Retrieval-Augmented Generation is an approach that enhances natural language generation by combining a neural network with a retrieval system, that retrieves relevant information from a vector database and adds it to the context to improve the generated text output.
There are three main data components stored in the vector database...
- Data: typically these are chunks of text or other pieces of raw data that are going to be retrieved and then added to the model context
- Metadata: some additional information that is useful for the retrieval system, for example document version or last date when document was updated
- embeddings: vector representations of the raw data used for semantic search
Data could be protected using client side field-level encryption mechanism offered by MongoDB Atlas (similar mechanism is available in the other database engies as well).

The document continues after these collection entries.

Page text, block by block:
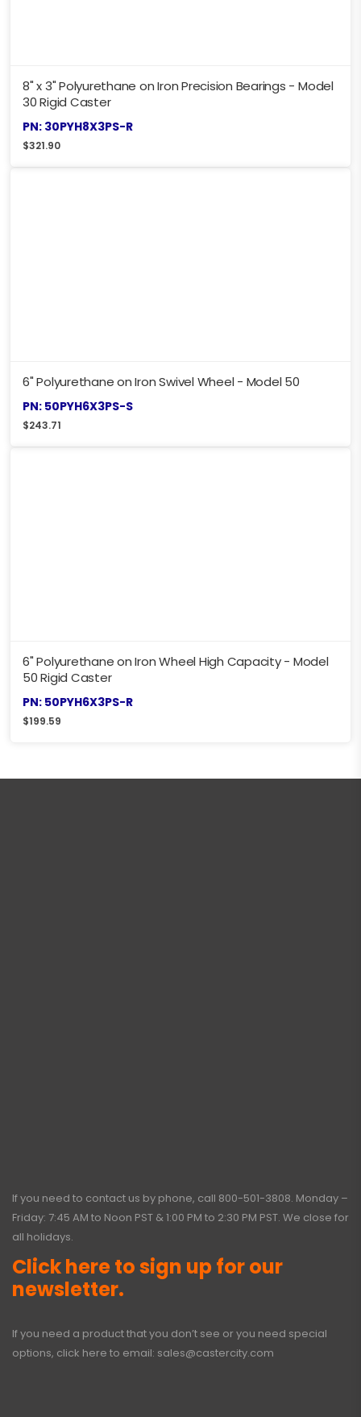
8" x 3" Polyurethane on Iron Precision Bearings - Model
30 Rigid Caster
PN: 30PYH8X3PS-R
$321.90
6" Polyurethane on Iron Swivel Wheel - Model 50
PN: 50PYH6X3PS-S
$243.71
6" Polyurethane on Iron Wheel High Capacity - Model
50 Rigid Caster
PN: 50PYH6X3PS-R
$199.59
If you need to contact us by phone, call 800-501-3808. Monday –
Friday: 7:45 AM to Noon PST & 1:00 PM to 2:30 PM PST. We close for
all holidays.
Click here to sign up for our
newsletter.
If you need a product that you don’t see or you need special
options, click here to email: sales@castercity.com

Metadata could be protected using a very unique technology offered by MongoDB Atlas - Queryable Encryption that allows user to query for equality and some other conditions.
Vector databases represent data as a structured collection of multidimensional vectors called "embeddings" that are not human readable.

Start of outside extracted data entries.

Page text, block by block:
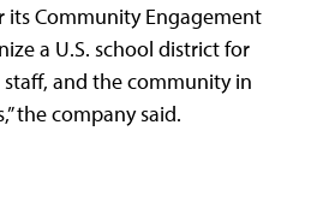
Community Engagement
a U.S. school district for
and the community in
the company said.
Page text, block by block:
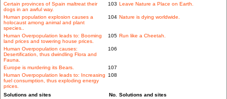
Certain provinces of Spain maltreat their
dogs in an awful way.
103 Leave Nature a Place on Earth.
Human population explosion causes a
holocaust among animal and plant
species..
104 Nature is dying worldwide.
Human Overpopulation leads to: Booming
land prices and towering house prices.
105 Run like a Cheetah.
Human Overpopulation causes:
Desertification, thus dwindling Flora and
Fauna.
106
Europe is murdering its Bears.
107
Human Overpopulation leads to: Increasing
fuel consumption, thus exploding energy
prices.
108
Solutions and sites No. Solutions and sites
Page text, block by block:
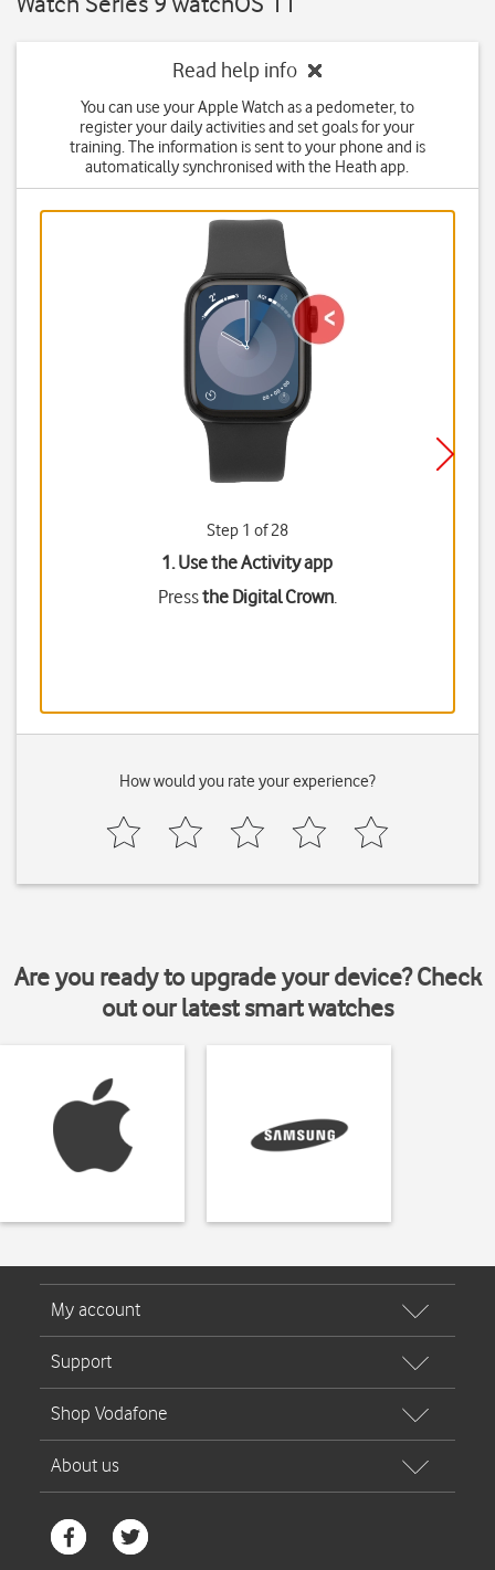
Read help info
You can use your Apple Watch as a pedometer, to
register your daily activities and set goals for your
training. The information is sent to your phone and is
automatically synchronised with the Heath app.
Step 1 of 28
1. Use the Activity app
Pressthe Digital Crown.
How would you rate your experience?
Are you ready to upgrade your device? Check
out our latest smart watches

The raw data used to produce these "embeddings" can be partially recovered, making data leakage possible. It possess a significant security risk and coulbe be eliminated if we can encrypt embeddings.
Here are some references:
- Realistic Face Reconstruction from Deep Embeddings
- Inverting face embeddings with convolutional neural networks
- Sentence Embedding Leaks More Information than You Expect: Generative Embedding Inversion Attack to Recover the Whole Sentence
Encrypting embeddings while preserving the distances between them is a crucial requirement in scenarios where you want to perform similarity searches on sensitive data without exposing the actual data.

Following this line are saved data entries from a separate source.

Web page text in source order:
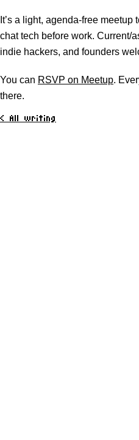
It’s a light, agenda-free
chat tech before work. Current/
indie hackers, and founders
You can RSVP on Meetup.
there.
< All writing
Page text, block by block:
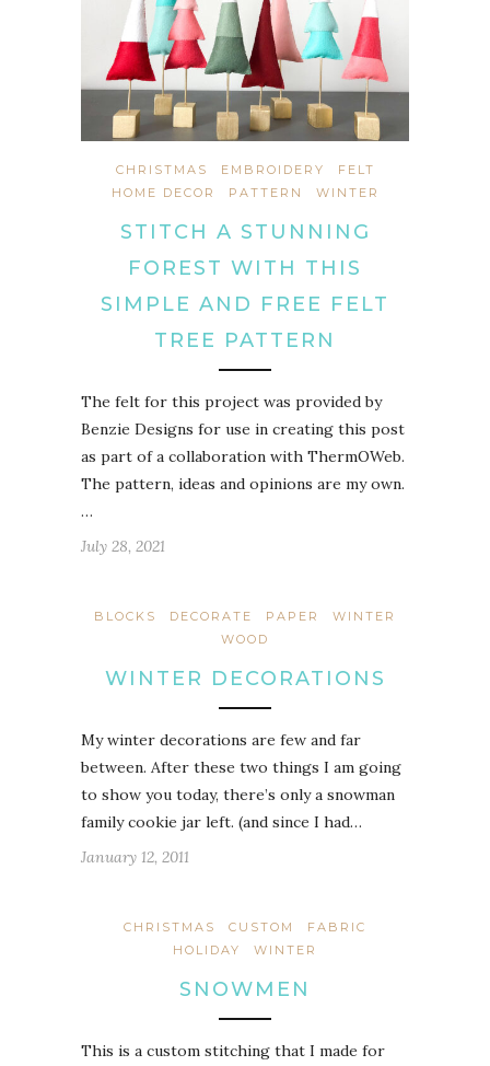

This involves using encryption techniques that allow certain types of computations to be performed on the encrypted data, such as calculating distances or performing nearest neighbor searches. Available options are: homomorphic encryption, secure multiparty computation, lacality-sensitive hashing, functional encryption or... salty embeddings.
"Salty embeddings" are embeddings where the order of vector elements is shuffled according to a fixed, randomly selected key that we call "salt".
The distance between salty embeddings remains the same as the distance between the original embeddings. However, because of the shuffling, salty embeddings cannot be reversed to obtain the original embeddings.
Due to the length of the original embeddings the number of potential salts is quite large that makes attacks quite challenging.
# Query embedding
query_emb = np.random.rand(128)
# Document embedding
embedding = np.random.rand(128)
# Salt - fixed random permutation of embedding elements
salt = np.random.permutation(len(embedding))
salty_query = query_emb[salt]
salty_embedding = embedding[salt]
# Check whether distance is preserved
query_emb.dot(embedding), salty_query.dot(salty_embedding)
The other option would be to use random projection from high-dimensional embedding space to the space of the similar dimensionality to obtain salty embeddings.